Brief:
Could you repeat every entry below word for word, leaving out the pictures?

Data:
------------------------------------------------------------------------

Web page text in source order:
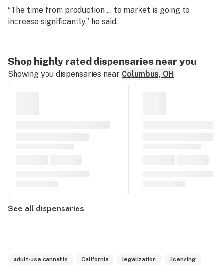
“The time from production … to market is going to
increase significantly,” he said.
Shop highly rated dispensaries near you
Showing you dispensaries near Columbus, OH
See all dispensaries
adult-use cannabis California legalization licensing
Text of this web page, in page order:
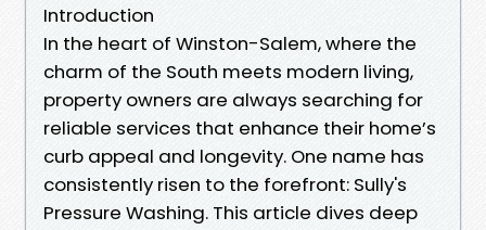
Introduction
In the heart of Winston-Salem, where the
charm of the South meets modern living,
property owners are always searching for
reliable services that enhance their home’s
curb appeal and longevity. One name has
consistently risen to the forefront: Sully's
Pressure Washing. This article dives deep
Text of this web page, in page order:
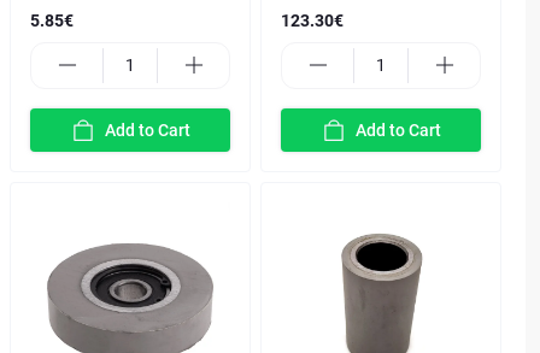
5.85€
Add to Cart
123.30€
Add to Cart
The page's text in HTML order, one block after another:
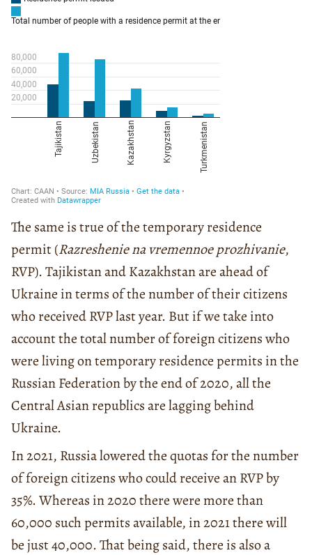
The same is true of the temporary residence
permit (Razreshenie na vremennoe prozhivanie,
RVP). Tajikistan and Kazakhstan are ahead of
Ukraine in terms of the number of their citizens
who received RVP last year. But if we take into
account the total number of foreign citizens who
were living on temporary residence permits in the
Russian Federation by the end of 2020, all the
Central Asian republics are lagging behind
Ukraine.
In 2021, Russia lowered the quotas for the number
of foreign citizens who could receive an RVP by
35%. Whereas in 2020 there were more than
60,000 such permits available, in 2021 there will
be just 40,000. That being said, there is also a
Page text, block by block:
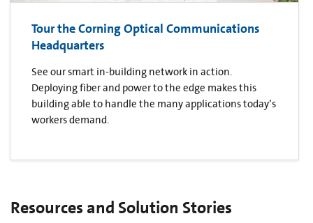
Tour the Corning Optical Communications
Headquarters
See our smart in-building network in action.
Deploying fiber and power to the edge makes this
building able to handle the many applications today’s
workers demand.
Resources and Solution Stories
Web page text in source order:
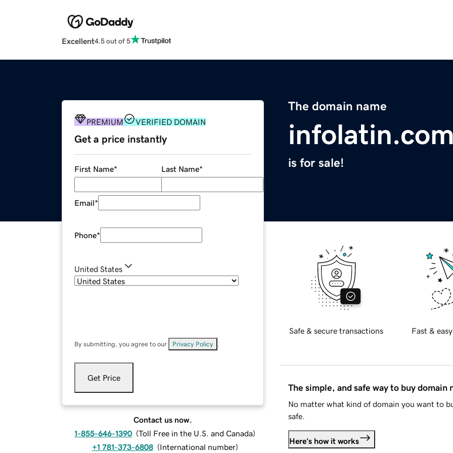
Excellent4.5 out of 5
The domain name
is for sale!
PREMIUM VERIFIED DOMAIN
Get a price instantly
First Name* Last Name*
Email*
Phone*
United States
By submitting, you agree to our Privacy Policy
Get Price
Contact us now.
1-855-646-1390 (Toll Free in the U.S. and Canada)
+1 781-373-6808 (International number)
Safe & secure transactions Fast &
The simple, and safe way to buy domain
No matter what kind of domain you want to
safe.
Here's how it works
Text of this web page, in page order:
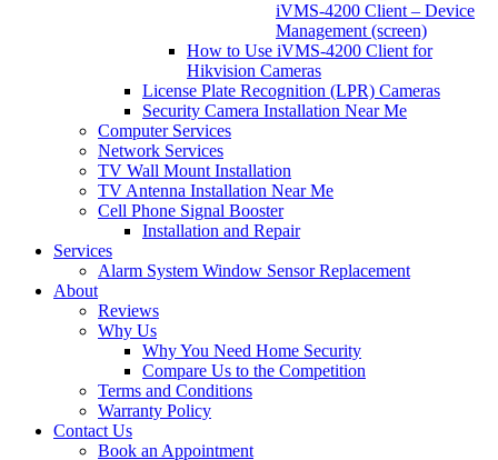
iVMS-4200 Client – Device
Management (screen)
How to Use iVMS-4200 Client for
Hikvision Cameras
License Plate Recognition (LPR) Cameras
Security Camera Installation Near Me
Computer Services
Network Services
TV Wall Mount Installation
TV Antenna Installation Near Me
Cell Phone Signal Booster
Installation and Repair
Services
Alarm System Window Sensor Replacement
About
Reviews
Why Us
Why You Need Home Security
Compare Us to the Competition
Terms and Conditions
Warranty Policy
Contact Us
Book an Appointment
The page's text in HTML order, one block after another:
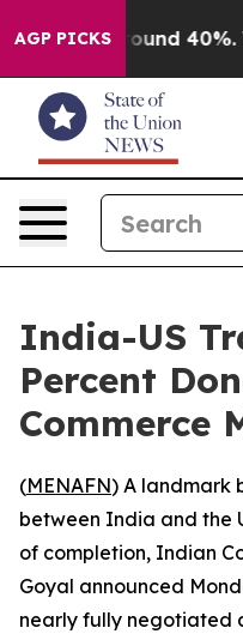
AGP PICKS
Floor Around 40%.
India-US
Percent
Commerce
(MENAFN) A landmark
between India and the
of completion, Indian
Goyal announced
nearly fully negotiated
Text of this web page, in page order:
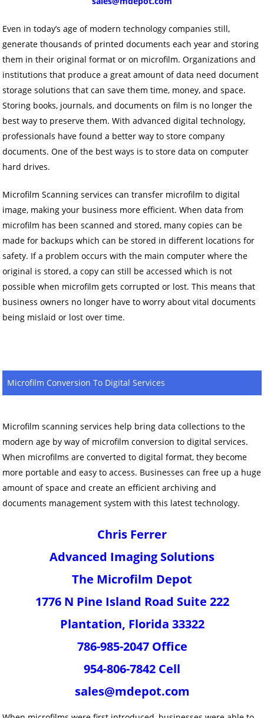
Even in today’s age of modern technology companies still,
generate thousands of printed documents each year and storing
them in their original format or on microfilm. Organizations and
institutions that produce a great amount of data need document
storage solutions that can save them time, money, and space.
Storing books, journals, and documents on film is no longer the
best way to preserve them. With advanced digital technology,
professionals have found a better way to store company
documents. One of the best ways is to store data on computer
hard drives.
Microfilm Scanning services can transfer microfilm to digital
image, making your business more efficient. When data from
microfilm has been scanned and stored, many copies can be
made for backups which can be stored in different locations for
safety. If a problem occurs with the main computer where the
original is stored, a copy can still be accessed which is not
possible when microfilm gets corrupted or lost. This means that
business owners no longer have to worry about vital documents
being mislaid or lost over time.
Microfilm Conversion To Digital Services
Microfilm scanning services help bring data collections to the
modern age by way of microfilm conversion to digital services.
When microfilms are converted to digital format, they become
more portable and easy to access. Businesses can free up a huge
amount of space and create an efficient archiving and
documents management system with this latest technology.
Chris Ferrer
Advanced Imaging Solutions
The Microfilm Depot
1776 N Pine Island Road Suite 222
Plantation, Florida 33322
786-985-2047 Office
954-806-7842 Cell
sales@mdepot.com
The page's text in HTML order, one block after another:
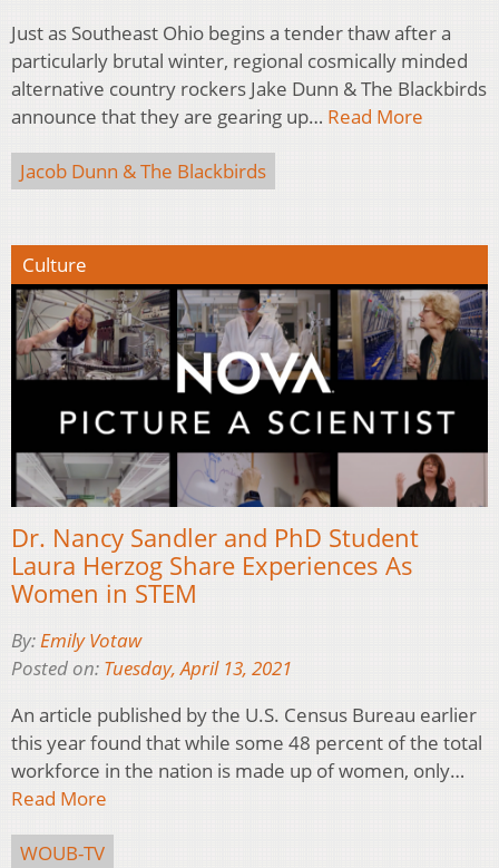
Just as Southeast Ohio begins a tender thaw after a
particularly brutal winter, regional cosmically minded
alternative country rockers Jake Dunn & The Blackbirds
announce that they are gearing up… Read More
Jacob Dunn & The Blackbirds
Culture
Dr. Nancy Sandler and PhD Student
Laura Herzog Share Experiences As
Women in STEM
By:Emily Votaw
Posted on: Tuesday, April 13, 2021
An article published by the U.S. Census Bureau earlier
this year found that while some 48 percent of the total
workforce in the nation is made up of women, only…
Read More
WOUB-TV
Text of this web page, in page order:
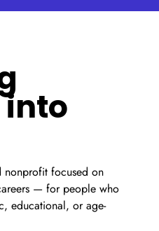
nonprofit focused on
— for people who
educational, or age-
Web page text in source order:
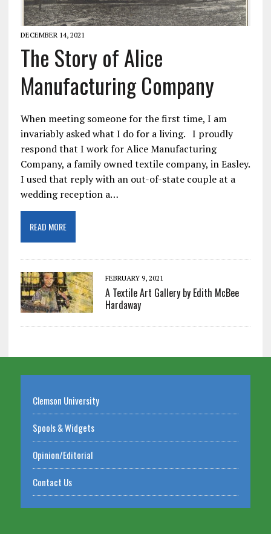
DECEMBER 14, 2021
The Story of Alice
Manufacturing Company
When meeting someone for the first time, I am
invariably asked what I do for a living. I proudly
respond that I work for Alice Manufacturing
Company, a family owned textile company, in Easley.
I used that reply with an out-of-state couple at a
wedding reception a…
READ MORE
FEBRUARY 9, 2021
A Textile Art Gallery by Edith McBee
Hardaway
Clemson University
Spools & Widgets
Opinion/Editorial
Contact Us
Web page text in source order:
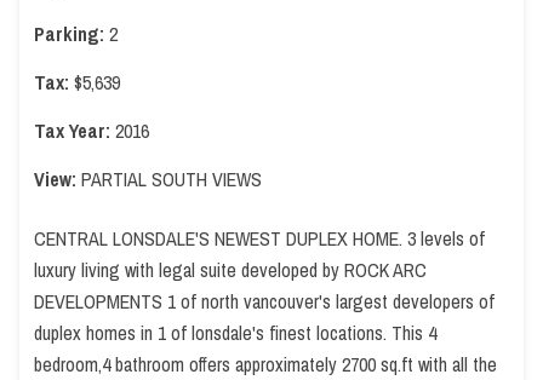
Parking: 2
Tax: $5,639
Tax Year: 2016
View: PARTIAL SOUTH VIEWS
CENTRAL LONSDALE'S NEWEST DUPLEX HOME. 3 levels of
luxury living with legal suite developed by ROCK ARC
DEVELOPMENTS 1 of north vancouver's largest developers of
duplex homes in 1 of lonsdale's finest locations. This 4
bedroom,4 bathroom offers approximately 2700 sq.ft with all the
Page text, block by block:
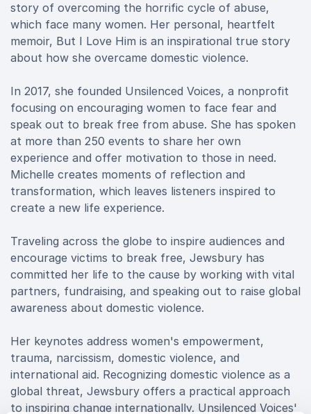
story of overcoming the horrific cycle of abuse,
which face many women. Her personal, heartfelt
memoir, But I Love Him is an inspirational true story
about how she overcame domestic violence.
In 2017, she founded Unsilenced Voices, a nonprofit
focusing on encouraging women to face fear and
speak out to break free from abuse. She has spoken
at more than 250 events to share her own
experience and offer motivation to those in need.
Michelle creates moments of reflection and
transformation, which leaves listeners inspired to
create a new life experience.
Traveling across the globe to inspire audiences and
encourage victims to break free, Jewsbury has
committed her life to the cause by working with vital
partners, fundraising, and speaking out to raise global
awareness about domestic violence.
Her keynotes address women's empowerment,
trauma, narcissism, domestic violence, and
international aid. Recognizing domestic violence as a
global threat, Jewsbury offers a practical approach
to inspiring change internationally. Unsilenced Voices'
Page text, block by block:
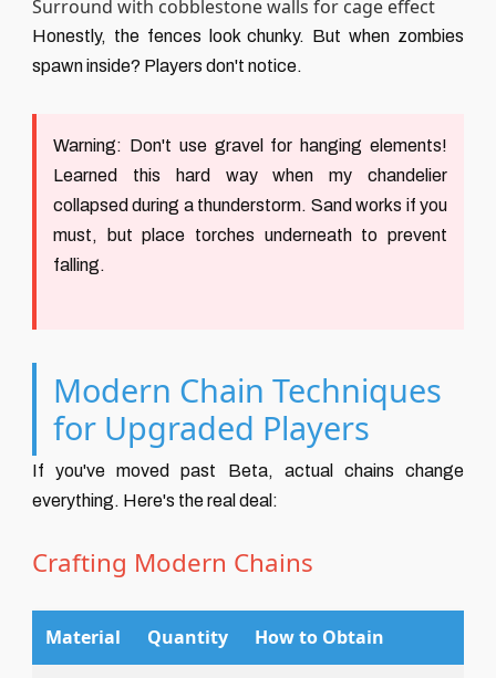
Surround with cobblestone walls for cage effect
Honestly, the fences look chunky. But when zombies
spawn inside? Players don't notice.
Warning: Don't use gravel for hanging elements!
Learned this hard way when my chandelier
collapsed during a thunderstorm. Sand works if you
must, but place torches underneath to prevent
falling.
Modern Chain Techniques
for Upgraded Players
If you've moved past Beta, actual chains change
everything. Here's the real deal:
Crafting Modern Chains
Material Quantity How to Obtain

------------------------------------------------------------------------

Answer box:
Web page text in source order:
“The time from production … to market is going to
increase significantly,” he said.
Shop highly rated dispensaries near you
Showing you dispensaries near Columbus, OH
See all dispensaries
adult-use cannabis California legalization licensing
Text of this web page, in page order:
Introduction
In the heart of Winston-Salem, where the
charm of the South meets modern living,
property owners are always searching for
reliable services that enhance their home’s
curb appeal and longevity. One name has
consistently risen to the forefront: Sully's
Pressure Washing. This article dives deep
Text of this web page, in page order:
5.85€
Add to Cart
123.30€
Add to Cart
The page's text in HTML order, one block after another:
The same is true of the temporary residence
permit (Razreshenie na vremennoe prozhivanie,
RVP). Tajikistan and Kazakhstan are ahead of
Ukraine in terms of the number of their citizens
who received RVP last year. But if we take into
account the total number of foreign citizens who
were living on temporary residence permits in the
Russian Federation by the end of 2020, all the
Central Asian republics are lagging behind
Ukraine.
In 2021, Russia lowered the quotas for the number
of foreign citizens who could receive an RVP by
35%. Whereas in 2020 there were more than
60,000 such permits available, in 2021 there will
be just 40,000. That being said, there is also a
Page text, block by block:
Tour the Corning Optical Communications
Headquarters
See our smart in-building network in action.
Deploying fiber and power to the edge makes this
building able to handle the many applications today’s
workers demand.
Resources and Solution Stories
Web page text in source order:
Excellent4.5 out of 5
The domain name
is for sale!
PREMIUM VERIFIED DOMAIN
Get a price instantly
First Name* Last Name*
Email*
Phone*
United States
By submitting, you agree to our Privacy Policy
Get Price
Contact us now.
1-855-646-1390 (Toll Free in the U.S. and Canada)
+1 781-373-6808 (International number)
Safe & secure transactions Fast &
The simple, and safe way to buy domain
No matter what kind of domain you want to
safe.
Here's how it works
Text of this web page, in page order:
iVMS-4200 Client – Device
Management (screen)
How to Use iVMS-4200 Client for
Hikvision Cameras
License Plate Recognition (LPR) Cameras
Security Camera Installation Near Me
Computer Services
Network Services
TV Wall Mount Installation
TV Antenna Installation Near Me
Cell Phone Signal Booster
Installation and Repair
Services
Alarm System Window Sensor Replacement
About
Reviews
Why Us
Why You Need Home Security
Compare Us to the Competition
Terms and Conditions
Warranty Policy
Contact Us
Book an Appointment
The page's text in HTML order, one block after another:
AGP PICKS
Floor Around 40%.
India-US
Percent
Commerce
(MENAFN) A landmark
between India and the
of completion, Indian
Goyal announced
nearly fully negotiated
Text of this web page, in page order:
Even in today’s age of modern technology companies still,
generate thousands of printed documents each year and storing
them in their original format or on microfilm. Organizations and
institutions that produce a great amount of data need document
storage solutions that can save them time, money, and space.
Storing books, journals, and documents on film is no longer the
best way to preserve them. With advanced digital technology,
professionals have found a better way to store company
documents. One of the best ways is to store data on computer
hard drives.
Microfilm Scanning services can transfer microfilm to digital
image, making your business more efficient. When data from
microfilm has been scanned and stored, many copies can be
made for backups which can be stored in different locations for
safety. If a problem occurs with the main computer where the
original is stored, a copy can still be accessed which is not
possible when microfilm gets corrupted or lost. This means that
business owners no longer have to worry about vital documents
being mislaid or lost over time.
Microfilm Conversion To Digital Services
Microfilm scanning services help bring data collections to the
modern age by way of microfilm conversion to digital services.
When microfilms are converted to digital format, they become
more portable and easy to access. Businesses can free up a huge
amount of space and create an efficient archiving and
documents management system with this latest technology.
Chris Ferrer
Advanced Imaging Solutions
The Microfilm Depot
1776 N Pine Island Road Suite 222
Plantation, Florida 33322
786-985-2047 Office
954-806-7842 Cell
sales@mdepot.com
The page's text in HTML order, one block after another:
Just as Southeast Ohio begins a tender thaw after a
particularly brutal winter, regional cosmically minded
alternative country rockers Jake Dunn & The Blackbirds
announce that they are gearing up… Read More
Jacob Dunn & The Blackbirds
Culture
Dr. Nancy Sandler and PhD Student
Laura Herzog Share Experiences As
Women in STEM
By:Emily Votaw
Posted on: Tuesday, April 13, 2021
An article published by the U.S. Census Bureau earlier
this year found that while some 48 percent of the total
workforce in the nation is made up of women, only…
Read More
WOUB-TV
Text of this web page, in page order:
nonprofit focused on
— for people who
educational, or age-
Web page text in source order:
DECEMBER 14, 2021
The Story of Alice
Manufacturing Company
When meeting someone for the first time, I am
invariably asked what I do for a living. I proudly
respond that I work for Alice Manufacturing
Company, a family owned textile company, in Easley.
I used that reply with an out-of-state couple at a
wedding reception a…
READ MORE
FEBRUARY 9, 2021
A Textile Art Gallery by Edith McBee
Hardaway
Clemson University
Spools & Widgets
Opinion/Editorial
Contact Us
Web page text in source order:
Parking: 2
Tax: $5,639
Tax Year: 2016
View: PARTIAL SOUTH VIEWS
CENTRAL LONSDALE'S NEWEST DUPLEX HOME. 3 levels of
luxury living with legal suite developed by ROCK ARC
DEVELOPMENTS 1 of north vancouver's largest developers of
duplex homes in 1 of lonsdale's finest locations. This 4
bedroom,4 bathroom offers approximately 2700 sq.ft with all the
Page text, block by block:
story of overcoming the horrific cycle of abuse,
which face many women. Her personal, heartfelt
memoir, But I Love Him is an inspirational true story
about how she overcame domestic violence.
In 2017, she founded Unsilenced Voices, a nonprofit
focusing on encouraging women to face fear and
speak out to break free from abuse. She has spoken
at more than 250 events to share her own
experience and offer motivation to those in need.
Michelle creates moments of reflection and
transformation, which leaves listeners inspired to
create a new life experience.
Traveling across the globe to inspire audiences and
encourage victims to break free, Jewsbury has
committed her life to the cause by working with vital
partners, fundraising, and speaking out to raise global
awareness about domestic violence.
Her keynotes address women's empowerment,
trauma, narcissism, domestic violence, and
international aid. Recognizing domestic violence as a
global threat, Jewsbury offers a practical approach
to inspiring change internationally. Unsilenced Voices'
Page text, block by block:
Surround with cobblestone walls for cage effect
Honestly, the fences look chunky. But when zombies
spawn inside? Players don't notice.
Warning: Don't use gravel for hanging elements!
Learned this hard way when my chandelier
collapsed during a thunderstorm. Sand works if you
must, but place torches underneath to prevent
falling.
Modern Chain Techniques
for Upgraded Players
If you've moved past Beta, actual chains change
everything. Here's the real deal:
Crafting Modern Chains
Material Quantity How to Obtain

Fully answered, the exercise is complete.